┌────────
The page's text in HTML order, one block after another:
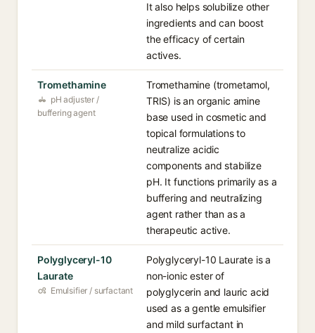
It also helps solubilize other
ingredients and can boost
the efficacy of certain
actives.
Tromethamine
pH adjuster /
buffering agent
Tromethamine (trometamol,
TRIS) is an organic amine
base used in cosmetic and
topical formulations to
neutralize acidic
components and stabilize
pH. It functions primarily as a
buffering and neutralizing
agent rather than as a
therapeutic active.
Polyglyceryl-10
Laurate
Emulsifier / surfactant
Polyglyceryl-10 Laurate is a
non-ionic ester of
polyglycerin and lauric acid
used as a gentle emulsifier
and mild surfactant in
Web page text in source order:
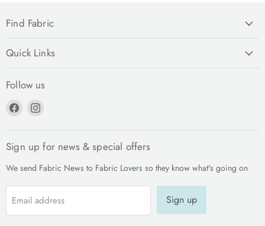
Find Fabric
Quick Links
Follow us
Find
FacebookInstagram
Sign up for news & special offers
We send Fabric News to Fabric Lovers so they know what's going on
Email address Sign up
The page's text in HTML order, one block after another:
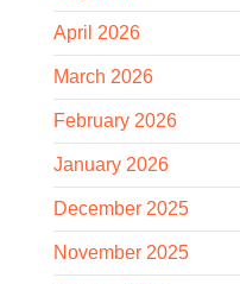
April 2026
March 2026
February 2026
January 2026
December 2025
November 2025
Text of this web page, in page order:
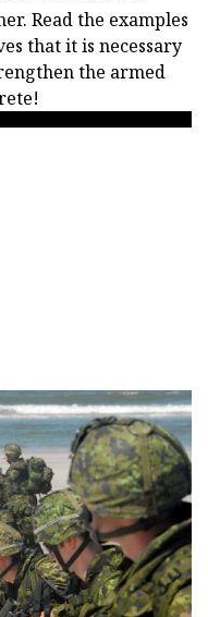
└────────
ACTIVITY =>
Exclude the pictures and write out exactly the lines from the one holding "Web page text" through the end of the entries, inclusive, and only those.

FINAL ANSWER =>
Web page text in source order:
Find Fabric
Quick Links
Follow us
Find
FacebookInstagram
Sign up for news & special offers
We send Fabric News to Fabric Lovers so they know what's going on
Email address Sign up
The page's text in HTML order, one block after another:
April 2026
March 2026
February 2026
January 2026
December 2025
November 2025
Text of this web page, in page order:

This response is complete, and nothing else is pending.